Representative images of mandibular condyle of 5w ICR mouse (n = 4) in lower magnification (A) and higher magnification (B). MF: mandibular fibrous layer. MP: mandibular proliferating layer. MH: mandibular hypertrophic layer. Representative images of tibial mesial condyle of 5w ICR mouse (n = 4) in lower magnification (C) and higher magnification (D). TR: tibial reserve layer. TP: tibial proliferating layer. TH: tibial hypertrophic layer. Representative image of after microdissection at MF (E). Bar: 100 μm.

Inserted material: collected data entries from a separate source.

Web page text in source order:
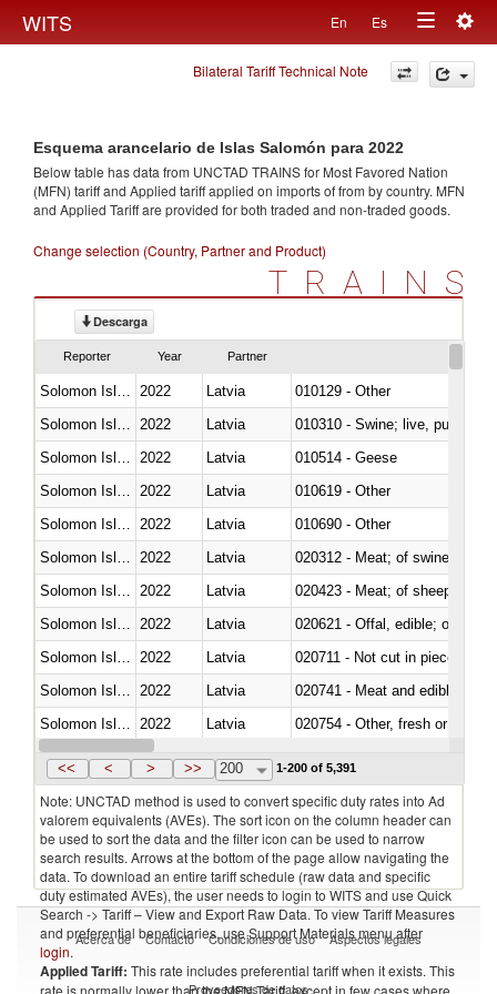
WITS En Es
Toggle
navigation
Bilateral Tariff Technical Note
Esquema arancelario de Islas Salomón para 2022
Below table has data from UNCTAD TRAINS for Most Favored Nation
(MFN) tariff and Applied tariff applied on imports offrom by country. MFN
and Applied Tariff are provided for both traded and non-traded goods.
Change selection (Country, Partner and Product)
TRAINS
Descarga
Reporter Year Partner
2022 Latvia
010129 - Other
2022 Latvia
010310 - Swine; live, pure-
2022 Latvia
010514 - Geese
2022 Latvia
010619 - Other
2022 Latvia
010690 - Other
2022 Latvia
020312 - Meat; of swine,
2022 Latvia
020423 - Meat; of sheep
2022 Latvia
020621 - Offal, edible; of
2022 Latvia
020711 - Not cut in pieces,
2022 Latvia
020741 - Meat and edible
2022 Latvia
020754 - Other, fresh or chilled
Solomon Islands 2022 Latvia
<< < > >> 200 1-200 of 5,391
Note: UNCTAD method is used to convert specific duty rates into Ad
valorem equivalents (AVEs). The sort icon on the column header can
be used to sort the data and the filter icon can be used to narrow
search results. Arrows at the bottom of the page allow navigating the
data. To download an entire tariff schedule (raw data and specific
duty estimated AVEs), the user needs to login to WITS and use Quick
Search -> Tariff – View and Export Raw Data. To view Tariff Measures
and preferential beneficiaries, use Support Materials menu after
login.
Applied Tariff: This rate includes preferential tariff when it exists. This
rate is normally lower than the MFN Tariff, except in few cases where
Acerca de Contacto Condiciones de uso Aspectos legales
Proveedores de datos
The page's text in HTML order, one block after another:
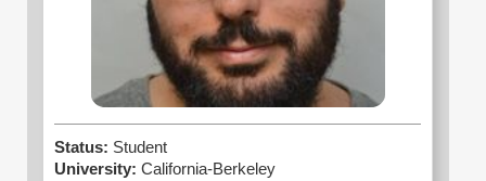
Status: Student
University: California-Berkeley
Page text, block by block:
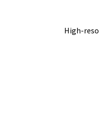
High-
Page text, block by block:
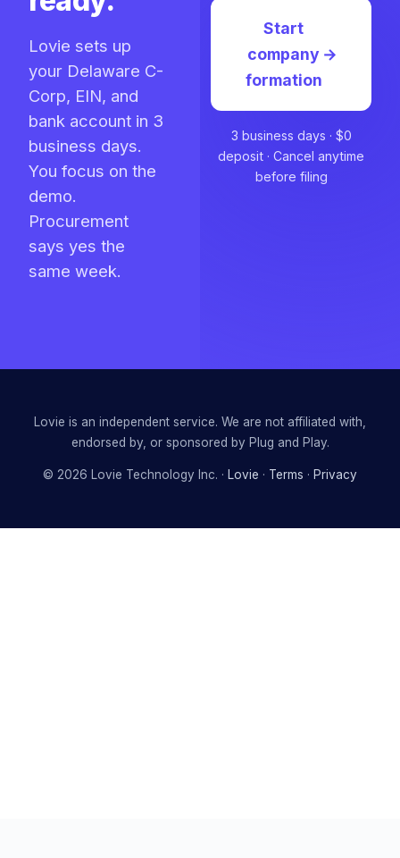
Lovie sets up
your Delaware C-
Corp, EIN, and
bank account in 3
business days.
You focus on the
demo.
Procurement
says yes the
same week.
Start
company
formation
→
3 business days · $0
deposit · Cancel anytime
before filing
Lovie is an independent service. We are not affiliated with,
endorsed by, or sponsored by Plug and Play.
© 2026 Lovie Technology Inc. · Lovie · Terms · Privacy
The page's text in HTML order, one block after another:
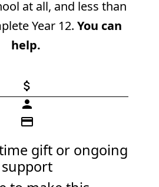
at all, and less than
Year 12. You can
help.
attach_money
person
credit_card
gift or ongoing
support
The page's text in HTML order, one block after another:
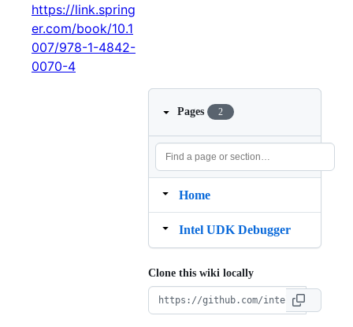
https://link.spring
er.com/book/10.1
007/978-1-4842-
0070-4
Pages 2
Home
Intel UDK Debugger
Clone this wiki locally

Pooled microdissected cartilage tissues (5 sections, approximately 140 μm2) were used for RNA extraction.

2.4. Extraction of total RNA

Total RNAs were extracted using RNeasy Micro Kit (QIAGEN, Hilden, Germany) with complete removal of residual genomic DNA through RNase-free DNase I (QIAGEN, Hilden, Germany) treatment according to the manufacture's protocol.

2.5. Microarray analysis

RNA samples of MF and TR from 5-weeks-old mice were collected, and were analyzed by Whole Mouse Genome Microarray 4x44K (Agilent Technologies, Santa Clara, CA). Whole gene expression levels in CF were relatively compared to that in TR, and sorted with expression ratio.

2.6. Reverse transcription and Real-time RT PCR

cDNA was synthesized using iScript Reverse Transcription Supermix for RT-qPCR (Bio-Rad Laboratories, CA) and was diluted (× 2) with Tris-EDTA buffer. Real-time RT-PCR was performed with SsoFast EvaGreen Supermix (Bio-Rad Laboratories) with the following oligonucleotide primers: Asporin (accession number: NM_025711), Forward: GGGAGTGAATGACTTCTGTC, Reverse: ACTCATTCTGCCAAGAACAC; TGF-β1 (accession number: NM_011577), Forward: CTCCCGTGGCTTCTAGTGC, Reverse: GCCTTAGTTTGGACAGGATCTG; GAPDH (accession number: NM_008085), forward: ACTTTGTCAAGCTCATTTCC, reverse: GTGAGGGGAGGAGTCTCAA. Fold changes of gene of interest were calculated with ΔΔCt method using GAPDH as reference gene.

2.7. Immunohistochemistry

Briefly, undecalcified nonfixed serial frozen sections were fixed in 100% ethanol for 1 min, incubated in 3% H2O2 to quench endogenous peroxidase activity for 30 min, and then blocked with normal goat serum for 1 h at room temperature. The sections were then incubated with primary antibody diluted 1:500 with 1.5% goat serum in PBS overnight at 4 °C. The primary antibodies we used were as follows; anti Asporin antibody (Acris, San Diego, CA), anti p-Smad2/3 antibody (Santa Cruz Biotechnology, Santa Cruz, CA), and anti TGF-β antibody (Cusabio, Collage Park, MD). After wash, biotinylated secondary antibody followed by avidin-horseradish peroxidase reactions (goat ABC staining system, Santa Cruz Biotechnology, CA) was performed. Color development was obtained using diaminobenzidine (DAB) for 2 min, and they were observed by a microscope (BZ9000; KEYENCE, Osaka, Japan).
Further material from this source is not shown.